UCSD Physicist Jorge Hirsch has proposed the h-index as a new bibliometric measure of a scholar’s impact based on the number of publications and how often each is cited. See this story in Physics World for an overview. H-index can be defined as follows:
A person who has published N papers has h-index H iff they have H papers each of which has at least H citations and N-H papers with fewer than H citations.
You can easily estimate an author’s h-index using Google Scholar since the results are ranked (more or less) by the number of citations which are shown in the summaries. Try looking for papers authored by Turing. His 15 most cited papers all had at least 17 citations. His 16th most cited paper had only 13 citations. So Alan Turing’s h-index is 15.
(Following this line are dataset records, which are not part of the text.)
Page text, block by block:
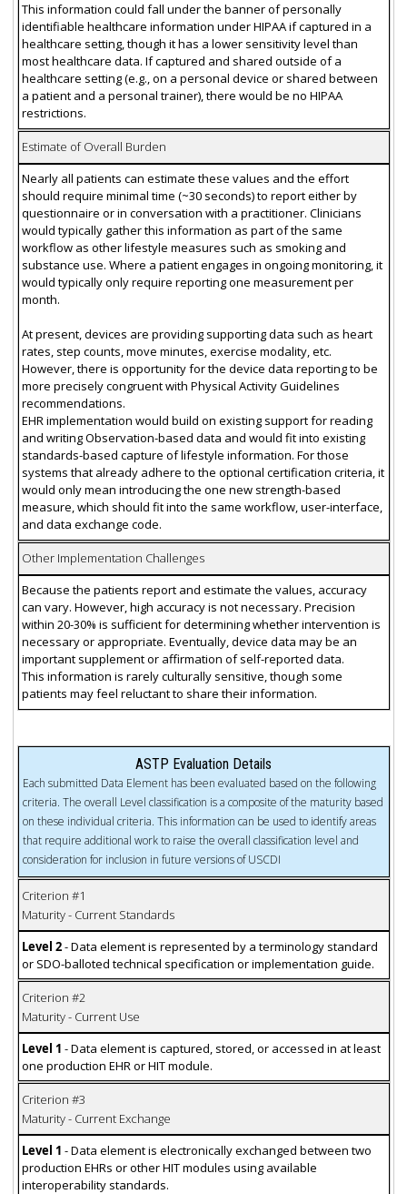
This information could fall under the banner of personally
identifiable healthcare information under HIPAA if captured in a
healthcare setting, though it has a lower sensitivity level than
most healthcare data. If captured and shared outside of a
healthcare setting (e.g., on a personal device or shared between
a patient and a personal trainer), there would be no HIPAA
restrictions.
Estimate of Overall Burden
Nearly all patients can estimate these values and the effort
should require minimal time (~30 seconds) to report either by
questionnaire or in conversation with a practitioner. Clinicians
would typically gather this information as part of the same
workflow as other lifestyle measures such as smoking and
substance use. Where a patient engages in ongoing monitoring, it
would typically only require reporting one measurement per
month.
At present, devices are providing supporting data such as heart
rates, step counts, move minutes, exercise modality, etc.
However, there is opportunity for the device data reporting to be
more precisely congruent with Physical Activity Guidelines
recommendations.
EHR implementation would build on existing support for reading
and writing Observation-based data and would fit into existing
standards-based capture of lifestyle information. For those
systems that already adhere to the optional certification criteria, it
would only mean introducing the one new strength-based
measure, which should fit into the same workflow, user-interface,
and data exchange code.
Other Implementation Challenges
Because the patients report and estimate the values, accuracy
can vary. However, high accuracy is not necessary. Precision
within 20-30% is sufficient for determining whether intervention is
necessary or appropriate. Eventually, device data may be an
important supplement or affirmation of self-reported data.
This information is rarely culturally sensitive, though some
patients may feel reluctant to share their information.
ASTP Evaluation Details
Each submitted Data Element has been evaluated based on the following
criteria. The overall Level classification is a composite of the maturity based
on these individual criteria. This information can be used to identify areas
that require additional work to raise the overall classification level and
consideration for inclusion in future versions of USCDI
Criterion #1
Maturity - Current Standards
Level 2- Data element is represented by a terminology standard
or SDO-balloted technical specification or implementation guide.
Criterion #2
Maturity - Current Use
Level 1 - Data element is captured, stored, or accessed in at least
one production EHR or HIT module.
Criterion #3
Maturity - Current Exchange
Level 1 - Data element is electronically exchanged between two
production EHRs or other HIT modules using available
interoperability standards.
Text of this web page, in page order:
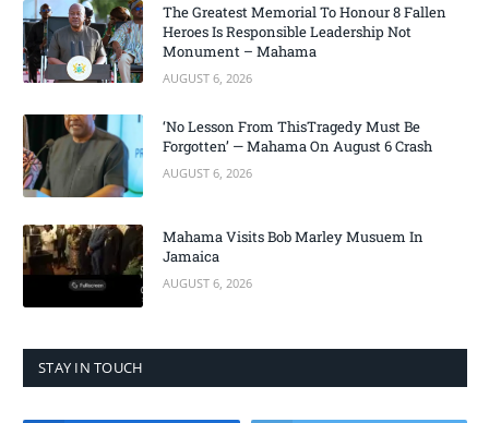
The Greatest Memorial To Honour 8 Fallen
Heroes Is Responsible Leadership Not
Monument – Mahama
AUGUST 6, 2026
‘No Lesson From ThisTragedy Must Be
Forgotten’ — Mahama On August 6 Crash
AUGUST 6, 2026
Mahama Visits Bob Marley Musuem In
Jamaica
AUGUST 6, 2026
STAY IN TOUCH
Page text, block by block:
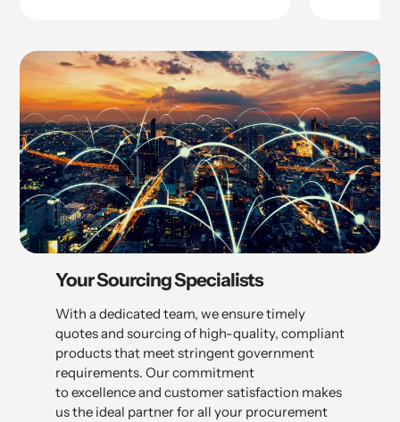
Your Sourcing Specialists
With a dedicated team, we ensure timely
quotes and sourcing of high-quality, compliant
products that meet stringent government
requirements. Our commitment
to excellence and customer satisfaction makes
us the ideal partner for all your procurement
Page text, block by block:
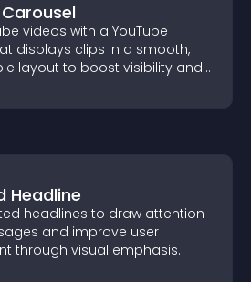
videos with a YouTube
displays clips in a smooth,
layout to boost visibility and
Headline
headlines to draw attention
and improve user
through visual emphasis.
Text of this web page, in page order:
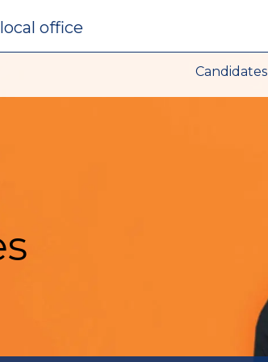
local office
Candidates
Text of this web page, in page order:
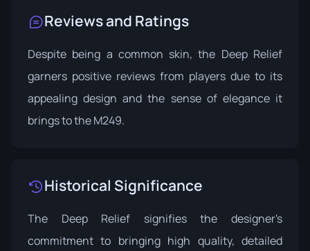
Reviews and Ratings
Despite being a common skin, the Deep Relief
garners positive reviews from players due to its
appealing design and the sense of elegance it
brings to the M249.
Historical Significance
The Deep Relief signifies the designer's
commitment to bringing high quality, detailed
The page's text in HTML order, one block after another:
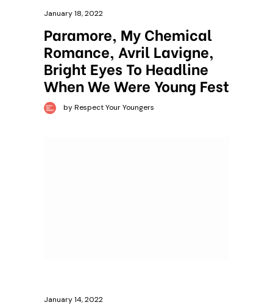
January 18, 2022
Paramore, My Chemical
Romance, Avril Lavigne,
Bright Eyes To Headline
When We Were Young Fest
by Respect Your Youngers
January 14, 2022
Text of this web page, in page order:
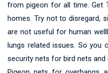
from pigeon for all time. Get
homes. Try not to disregard,
are not useful for human
lungs related issues. So you
security nets for bird nets
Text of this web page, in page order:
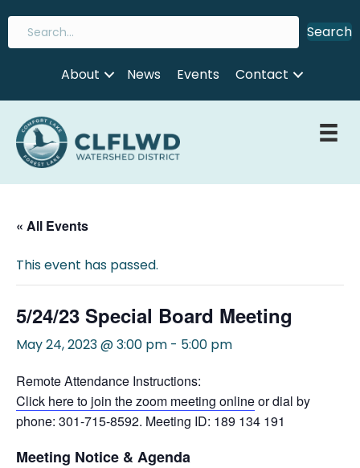
Search
About News Events Contact
« All Events
This event has passed.
5/24/23 Special Board Meeting
May 24, 2023 @ 3:00 pm - 5:00 pm
Remote Attendance Instructions:
Click here to join the zoom meeting onlineor dial by
phone: 301-715-8592. Meeting ID: 189 134 191
Meeting Notice & Agenda
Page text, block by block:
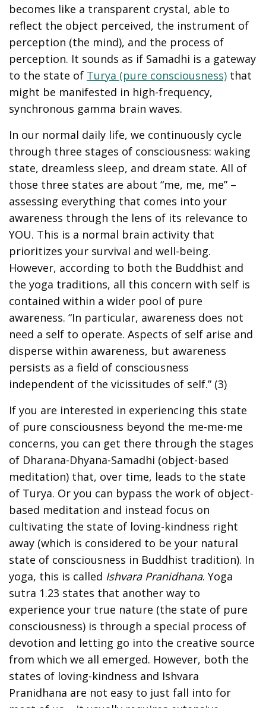
becomes like a transparent crystal, able to
reflect the object perceived, the instrument of
perception (the mind), and the process of
perception. It sounds as if Samadhi is a gateway
to the state of Turya (pure consciousness) that
might be manifested in high-frequency,
synchronous gamma brain waves.
In our normal daily life, we continuously cycle
through three stages of consciousness: waking
state, dreamless sleep, and dream state. All of
those three states are about “me, me, me” –
assessing everything that comes into your
awareness through the lens of its relevance to
YOU. This is a normal brain activity that
prioritizes your survival and well-being.
However, according to both the Buddhist and
the yoga traditions, all this concern with self is
contained within a wider pool of pure
awareness. “In particular, awareness does not
need a self to operate. Aspects of self arise and
disperse within awareness, but awareness
persists as a field of consciousness
independent of the vicissitudes of self.” (3)
If you are interested in experiencing this state
of pure consciousness beyond the me-me-me
concerns, you can get there through the stages
of Dharana-Dhyana-Samadhi (object-based
meditation) that, over time, leads to the state
of Turya. Or you can bypass the work of object-
based meditation and instead focus on
cultivating the state of loving-kindness right
away (which is considered to be your natural
state of consciousness in Buddhist tradition). In
yoga, this is called Ishvara Pranidhana. Yoga
sutra 1.23 states that another way to
experience your true nature (the state of pure
consciousness) is through a special process of
devotion and letting go into the creative source
from which we all emerged. However, both the
states of loving-kindness and Ishvara
Pranidhana are not easy to just fall into for
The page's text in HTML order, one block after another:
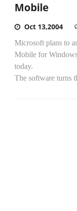
Mobile
Oct 13,2004
Microsoft plans to
Mobile for
today.
The software turns
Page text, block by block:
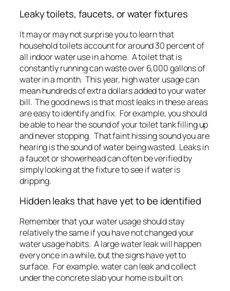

This example, of course, shows one problem with basing this on Google Scholar — it only takes into account papers it finds on the Web, a disadvantage for Turing. Another is that Google doesn’t eliminate “self citations” — citations where there is an author common to both the cited and citing papers. Accepting self citations invites gaming the system by always citing all of your earlier publications. Citeseer is a web based system that does eliminate self citations as does ISI‘s the venerable citation database. But CiteSeer doesn’t rank author queries by citation number and also weights them by year. ISI’s coverage for Computer Science is not comprehensive and access costs money. So Google Scholar seems to be the easiest way to play with the h-index idea for CS at present.
Google Scholar and Citeseer automatically discover and index papers of all types — journal, conference, book chapter and even technical reports — unlike traditional citation databases like ISI’s. Should all of these be contribute to a scholarly output metric? I think it’s not unreasonable. A technical report cited by 50 other papers has obviously had impact. Moreover, a paper’s visibility on the Web may become the dominant factor in its significance.
Hirsch argues that h is better than other commonly used single number criteria to measure a scholar’s output. He’s even suggested it could be used for tenure and promotion
Moreover, he goes on to propose that a researcher should be promoted to associate professor when they achieve a h-index of around 12, and to full professor when they reach a h about of 18. (Link)
What counts as a high number will vary across disciplines and even sub-fields within disciplines. Moshe Vardi tells me that Computer Scientists with h>50 are rare and Jeff Ullman’s number in the mid-60s is the highest he’s seen.
Finally, single number measures like this are always just shadows cast on the wall of a cave.